Something sounds off.

For example, despite on paper fat having an energy density of 37 MJ/kg, as compared with the 24 MJ/kg supplied by coal, having enough fat to cover the iron demand of a city requires a huge amount of livestock to be grown and fed. Moreover aluminum is not smelted in fire powered furnaces, but it's smelted in electricity using furnaces.

Also, to grow crops by casting mirror reflected sunlight on them, you would need a capturing area about as large as the crop cultivated area. If you are cultivating 10000 square meters of crop, you would need to capture the light falling on a 10000 square meter surface, which is a square 100 x 100 meters. This is all but an hidden project.

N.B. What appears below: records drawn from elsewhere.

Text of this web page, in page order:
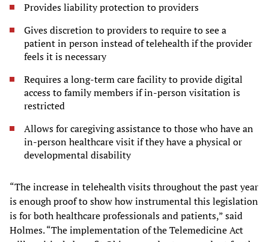
Provides liability protection to providers
Gives discretion to providers to require to see a
patient in person instead of telehealth if the provider
feels it is necessary
Requires a long-term care facility to provide digital
access to family members if in-person visitation is
restricted
Allows for caregiving assistance to those who have an
in-person healthcare visit if they have a physical or
developmental disability
“The increase in telehealth visits throughout the past year
is enough proof to show how instrumental this legislation
is for both healthcare professionals and patients,” said
Holmes. “The implementation of the Telemedicine Act
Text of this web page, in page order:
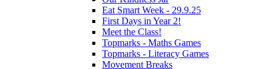
Eat Smart Week - 29.9.25
First Days in Year 2!
Meet the Class!
Topmarks - Maths Games
Topmarks - Literacy Games
Movement Breaks
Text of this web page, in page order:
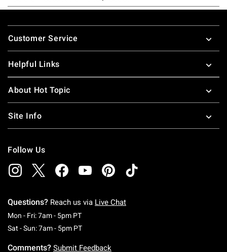
Footer
Customer Service
Helpful Links
About Hot Topic
Site Info
Follow Us
Questions? Reach us via Live Chat
Mon - Fri: 7am - 5pm PTMonday To Friday: 7 AM To 5 PM Pacific Time
Sat - Sun: 7am - 5pm PTSaturday To Sunday: 7 AM To 5 PM Pacific
Comments? Submit Feedback
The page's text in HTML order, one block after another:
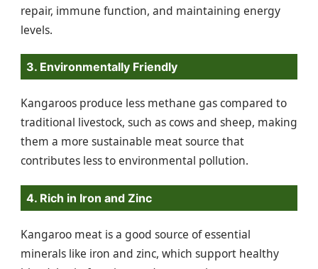
repair, immune function, and maintaining energy
levels.
3. Environmentally Friendly
Kangaroos produce less methane gas compared to
traditional livestock, such as cows and sheep, making
them a more sustainable meat source that
contributes less to environmental pollution.
4. Rich in Iron and Zinc
Kangaroo meat is a good source of essential
minerals like iron and zinc, which support healthy

If you want to make things realistic, you should resort to using electricity powered solar lamps and having a large energy production unit, either a nuclear plant or something using geothermal heat.


You can have a Isolationist City, but the resources needed depends in the demands of the population and how many people live in it and the tech available.

Remember that the larger the city, the more people dedicated to support services you need, example Healthcare/entertainment/law enforcers/emergency services/Maintenance/Administration/Education/Defense. This type of work consumes resources constantly and from different types.

Solution: I would recommend to create a group of citizens that is in charge of deals with trade caravans, exploration and gathering. As a society you can label them as xenophobic, but like in any place there is always a group of misfits.


Fish pools.- You need farms of Cavefish, with a stable current of water this isn't hard to achieve and they are reliable product of protein.

Mushroom Farms.- Just like ants, you collect organic material and set the perfect place for them to grow.

Algae Farm.- The same pools used for the fish can be use to maintain a healthy Algae farm.

Salt.- Can be obtained from the walls of some part of the cave without too much issue.

Insect Boxes.- They are a great source of protein and requiere little control and time to reach maturity.


Geothermal.- Could work better as a source of energy for the setting.

Trade Items: Precious stones, gold and silver are something that your society could have in abundance and trade with it, while cloth/wood/feathers would be a symbool of status and wealth.